Notice that video files are stored on Amazon AWS servers. The file names are big numbers. Turns out that the file name is the system time stamp in milliseconds since epoch. That's a lot of computer jargon in one sentence. Basically, the file name is the time stamp, but not in human readable form.
The first night, I tried to download the videos recorded during bench testing, involving my kids. Three fourth of the time, it downloaded a MP4 file that is not playable. But if I downloaded it again, it was fine. I noticed this problem after downloading a whole folder of videos only to find out that most of them are not playable. The following screen shot showed folders containing playable files and non-playable files.
It seems to be a bug where if you are in the middle of playing the file and you download it, then the file is going to be corrupted. But if you download before you start playing the video or if you download after playing the entire video, the downloaded file will be fine. So now I make sure I am not playing the video when I download it.
I configured my Arlo cameras to capture 30 seconds long videos. I sat the cameras to capture "Best Video". Each 30 seconds video translated to just a little over 2.5 MB in size.
Video Quality / Power Management
The Arlo software interface allows you to invert the image that you capture. That way you can invert your camera upside down and still get a right side up video. However, I wish it also allows you to rotate your image 90 degrees. One of my camera is mounted sideways, meaning I have to view them with a tilted head.

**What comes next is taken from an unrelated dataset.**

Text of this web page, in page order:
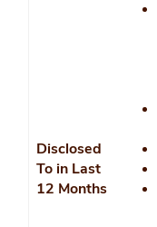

Arlo allows you to capture video in three different modes: Best Video, Optimized, and Best Battery Life. I'm rather surprised that the video quality changes battery life. I guess the video processing occurs on the cameras itself; low quality videos transfer faster to the base station.
The software interface does not indicate with any change in storage space when changing image quality. My experience shows that using higher video quality does reduce storage space.
Pan & Zoom
The software interface provides the ability to pan and zoom each of the Arlo cameras. I have not played with this feature because I prefer full video shots.
Arlo provides the scheduling feature as part of the "Premier" and the "Elite" subscription service. "Basic" service has this feature for 30 days. It is on by default, which is probably Netgear's way of enticing you.
It is confusing at first that my cameras are not recording. Then I realize scheduling is on. For a home user, I want to monitor my home 24/7. There is no reason to disable the video recording for certain times in the day. So I have turned it off right away.
Desktop Web Interface
Once your Arlo system is running, you can access it through your web browser. I have tried it with Mozilla Firefox and it works fine. The web interface feels very similar to the Android app version, so I have no problem moving from one to another.
Android App on Tablet
The Arlo Android app works flawlessly on our Lenovo IdeaTab S6000 tablet running Android 4.2.2. However, on our Motorola XOOM (Android 4.1.2), it crashes every time I try to play a video or watch live stream. Both tablets are on WiFi.
Android App on SmartPhone
The Arlo Android app runs well on my LG Google Nexus 5 (Android 5.1). I say well, not excellent, because of two reasons...
One, the larger screen real estate on the tablet makes the experience more enjoyable. The SmartPhone version can do everything the tablet version could do. You just have to move through more screen pages. And you can see more with a glance on the tablet. That's generally an obvious comparison between a tablet and a SmartPhone. But in the Arlo case, the app is designed very well to take advantage of the tablet's display space.
Two, the SmartPhone version of the video library seems bugged; I can't seem to see videos from all cameras no matter how I adjust the filter settings. And if I don't apply any filters, I don't see any videos at all. I can't put my finger on the bug. I don't have these problems when I use the app on the tablets.
My Android SmartPhone is connected to the LTE mobile network. I can watch video clip recording without the video stopping or slowing down.